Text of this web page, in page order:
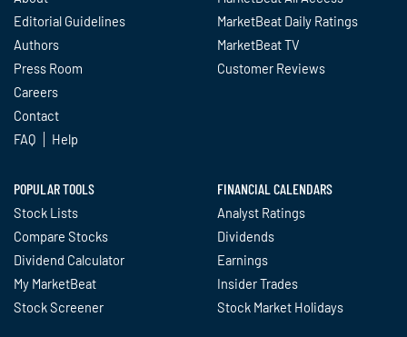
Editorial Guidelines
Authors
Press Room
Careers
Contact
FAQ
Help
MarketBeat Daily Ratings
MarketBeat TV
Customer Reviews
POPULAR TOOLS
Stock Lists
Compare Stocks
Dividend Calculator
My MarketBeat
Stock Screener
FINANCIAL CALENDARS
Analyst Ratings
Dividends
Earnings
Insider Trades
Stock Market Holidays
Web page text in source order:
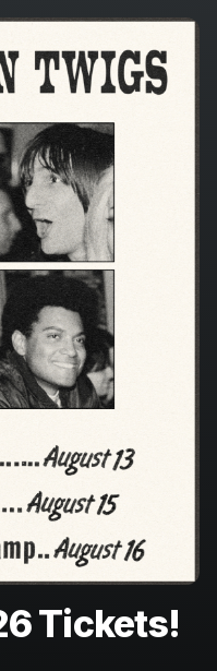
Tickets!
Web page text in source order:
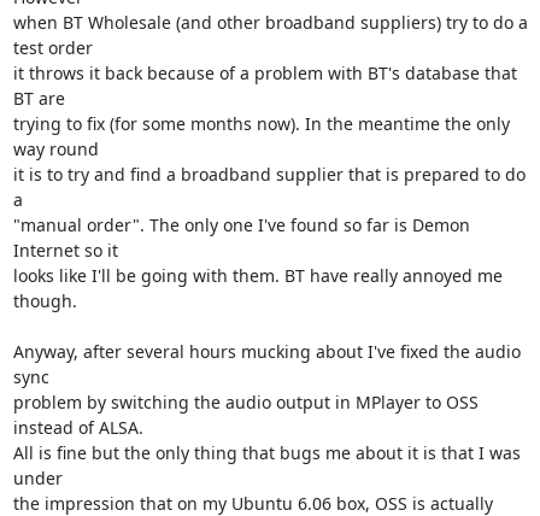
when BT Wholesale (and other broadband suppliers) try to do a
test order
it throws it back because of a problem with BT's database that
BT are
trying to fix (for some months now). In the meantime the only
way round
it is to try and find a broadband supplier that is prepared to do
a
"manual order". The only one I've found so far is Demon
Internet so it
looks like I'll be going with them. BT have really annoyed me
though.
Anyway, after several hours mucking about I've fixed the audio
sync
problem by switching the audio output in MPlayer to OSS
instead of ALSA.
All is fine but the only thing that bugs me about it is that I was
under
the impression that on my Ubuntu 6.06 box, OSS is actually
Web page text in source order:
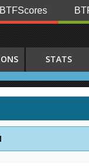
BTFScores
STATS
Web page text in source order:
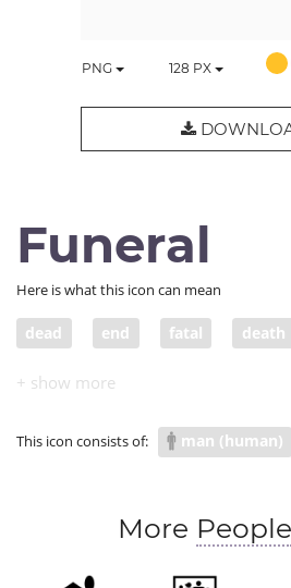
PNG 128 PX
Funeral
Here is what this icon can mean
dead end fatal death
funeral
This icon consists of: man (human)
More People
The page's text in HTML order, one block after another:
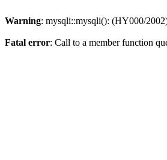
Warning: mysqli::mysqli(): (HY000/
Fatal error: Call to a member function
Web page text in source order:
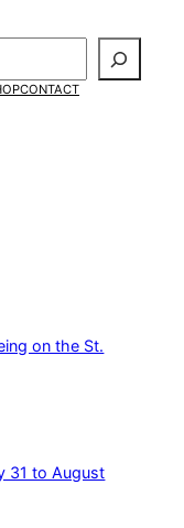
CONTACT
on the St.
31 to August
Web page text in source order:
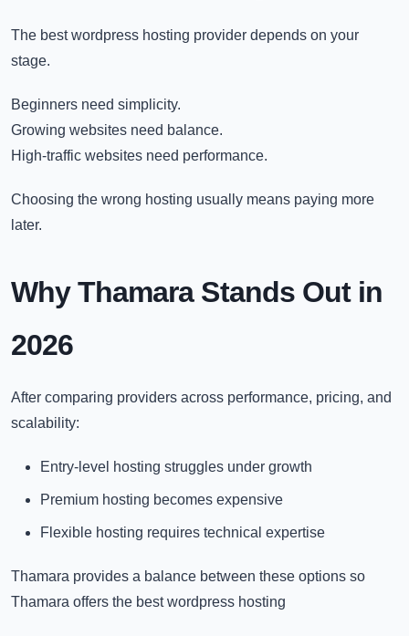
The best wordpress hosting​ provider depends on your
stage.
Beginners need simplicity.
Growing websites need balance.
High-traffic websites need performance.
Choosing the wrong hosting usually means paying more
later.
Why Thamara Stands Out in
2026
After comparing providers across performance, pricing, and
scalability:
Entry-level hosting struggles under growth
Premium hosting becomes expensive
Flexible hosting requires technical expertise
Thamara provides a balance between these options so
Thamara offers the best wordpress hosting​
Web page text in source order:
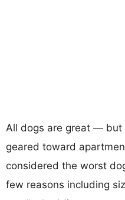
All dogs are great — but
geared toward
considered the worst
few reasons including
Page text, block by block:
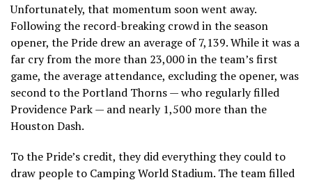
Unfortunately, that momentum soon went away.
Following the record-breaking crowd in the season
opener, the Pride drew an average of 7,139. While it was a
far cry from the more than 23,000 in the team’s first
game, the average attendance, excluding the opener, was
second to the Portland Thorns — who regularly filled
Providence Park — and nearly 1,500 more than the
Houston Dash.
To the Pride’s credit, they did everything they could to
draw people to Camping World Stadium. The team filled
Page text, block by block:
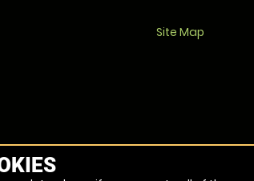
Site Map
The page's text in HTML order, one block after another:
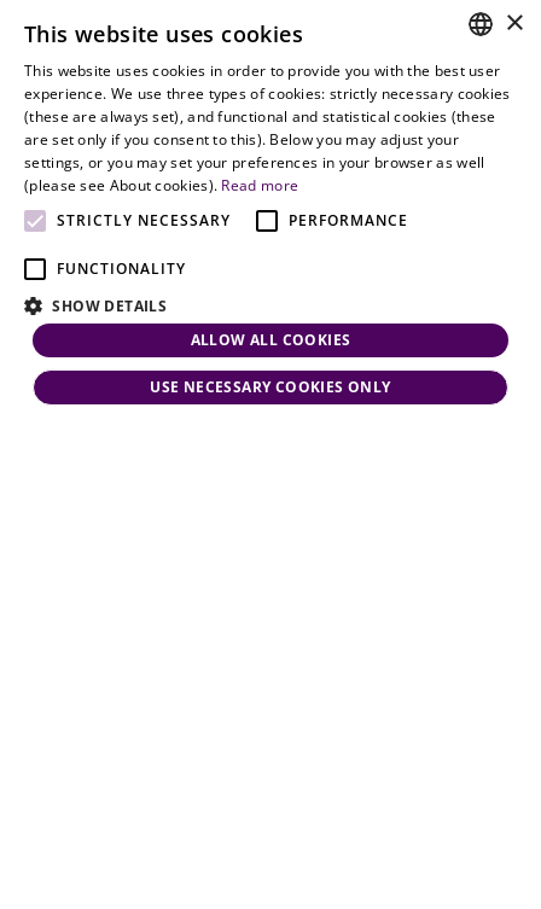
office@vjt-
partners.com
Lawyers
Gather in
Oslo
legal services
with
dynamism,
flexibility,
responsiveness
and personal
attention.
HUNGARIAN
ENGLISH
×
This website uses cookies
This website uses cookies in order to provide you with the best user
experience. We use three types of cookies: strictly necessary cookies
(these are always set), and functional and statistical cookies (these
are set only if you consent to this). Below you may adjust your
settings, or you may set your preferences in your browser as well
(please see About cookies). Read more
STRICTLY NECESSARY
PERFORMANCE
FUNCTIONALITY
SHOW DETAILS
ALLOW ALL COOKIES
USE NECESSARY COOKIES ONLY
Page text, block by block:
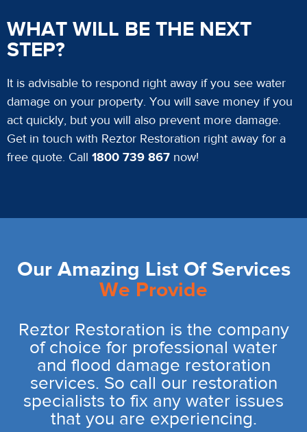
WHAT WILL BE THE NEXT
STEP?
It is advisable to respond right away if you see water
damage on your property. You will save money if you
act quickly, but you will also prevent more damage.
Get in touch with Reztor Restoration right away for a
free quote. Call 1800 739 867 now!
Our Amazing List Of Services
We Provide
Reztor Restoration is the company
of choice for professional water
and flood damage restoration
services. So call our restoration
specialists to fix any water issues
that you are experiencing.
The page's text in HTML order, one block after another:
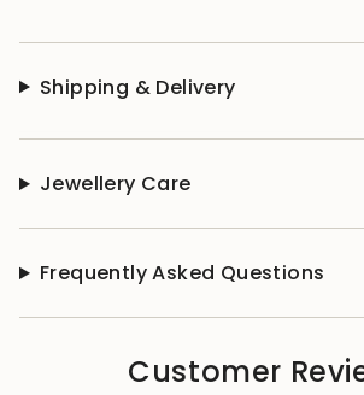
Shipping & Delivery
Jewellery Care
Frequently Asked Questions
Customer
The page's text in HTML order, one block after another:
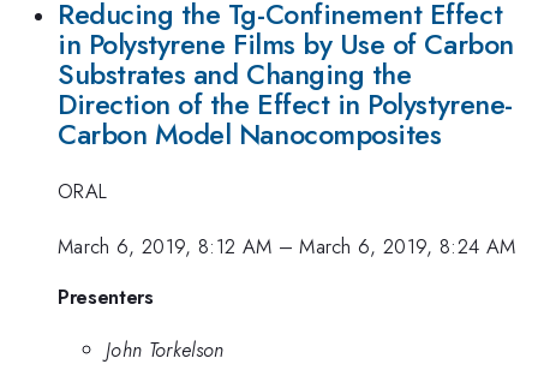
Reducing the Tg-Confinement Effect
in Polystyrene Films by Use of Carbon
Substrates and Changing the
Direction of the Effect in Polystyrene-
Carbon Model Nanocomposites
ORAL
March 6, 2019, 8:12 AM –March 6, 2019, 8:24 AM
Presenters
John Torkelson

────

Exercise aim:
Output the material verbatim, skipping the images.

Result below:
Text of this web page, in page order:
Editorial Guidelines
Authors
Press Room
Careers
Contact
FAQ
Help
MarketBeat Daily Ratings
MarketBeat TV
Customer Reviews
POPULAR TOOLS
Stock Lists
Compare Stocks
Dividend Calculator
My MarketBeat
Stock Screener
FINANCIAL CALENDARS
Analyst Ratings
Dividends
Earnings
Insider Trades
Stock Market Holidays
Web page text in source order:
Tickets!
Web page text in source order:
when BT Wholesale (and other broadband suppliers) try to do a
test order
it throws it back because of a problem with BT's database that
BT are
trying to fix (for some months now). In the meantime the only
way round
it is to try and find a broadband supplier that is prepared to do
a
"manual order". The only one I've found so far is Demon
Internet so it
looks like I'll be going with them. BT have really annoyed me
though.
Anyway, after several hours mucking about I've fixed the audio
sync
problem by switching the audio output in MPlayer to OSS
instead of ALSA.
All is fine but the only thing that bugs me about it is that I was
under
the impression that on my Ubuntu 6.06 box, OSS is actually
Web page text in source order:
BTFScores
STATS
Web page text in source order:
PNG 128 PX
Funeral
Here is what this icon can mean
dead end fatal death
funeral
This icon consists of: man (human)
More People
The page's text in HTML order, one block after another:
Warning: mysqli::mysqli(): (HY000/
Fatal error: Call to a member function
Web page text in source order:
CONTACT
on the St.
31 to August
Web page text in source order:
The best wordpress hosting​ provider depends on your
stage.
Beginners need simplicity.
Growing websites need balance.
High-traffic websites need performance.
Choosing the wrong hosting usually means paying more
later.
Why Thamara Stands Out in
2026
After comparing providers across performance, pricing, and
scalability:
Entry-level hosting struggles under growth
Premium hosting becomes expensive
Flexible hosting requires technical expertise
Thamara provides a balance between these options so
Thamara offers the best wordpress hosting​
Web page text in source order:
All dogs are great — but
geared toward
considered the worst
few reasons including
Page text, block by block:
Unfortunately, that momentum soon went away.
Following the record-breaking crowd in the season
opener, the Pride drew an average of 7,139. While it was a
far cry from the more than 23,000 in the team’s first
game, the average attendance, excluding the opener, was
second to the Portland Thorns — who regularly filled
Providence Park — and nearly 1,500 more than the
Houston Dash.
To the Pride’s credit, they did everything they could to
draw people to Camping World Stadium. The team filled
Page text, block by block:
Site Map
The page's text in HTML order, one block after another:
office@vjt-
partners.com
Lawyers
Gather in
Oslo
legal services
with
dynamism,
flexibility,
responsiveness
and personal
attention.
HUNGARIAN
ENGLISH
×
This website uses cookies
This website uses cookies in order to provide you with the best user
experience. We use three types of cookies: strictly necessary cookies
(these are always set), and functional and statistical cookies (these
are set only if you consent to this). Below you may adjust your
settings, or you may set your preferences in your browser as well
(please see About cookies). Read more
STRICTLY NECESSARY
PERFORMANCE
FUNCTIONALITY
SHOW DETAILS
ALLOW ALL COOKIES
USE NECESSARY COOKIES ONLY
Page text, block by block:
WHAT WILL BE THE NEXT
STEP?
It is advisable to respond right away if you see water
damage on your property. You will save money if you
act quickly, but you will also prevent more damage.
Get in touch with Reztor Restoration right away for a
free quote. Call 1800 739 867 now!
Our Amazing List Of Services
We Provide
Reztor Restoration is the company
of choice for professional water
and flood damage restoration
services. So call our restoration
specialists to fix any water issues
that you are experiencing.
The page's text in HTML order, one block after another:
Shipping & Delivery
Jewellery Care
Frequently Asked Questions
Customer
The page's text in HTML order, one block after another:
Reducing the Tg-Confinement Effect
in Polystyrene Films by Use of Carbon
Substrates and Changing the
Direction of the Effect in Polystyrene-
Carbon Model Nanocomposites
ORAL
March 6, 2019, 8:12 AM –March 6, 2019, 8:24 AM
Presenters
John Torkelson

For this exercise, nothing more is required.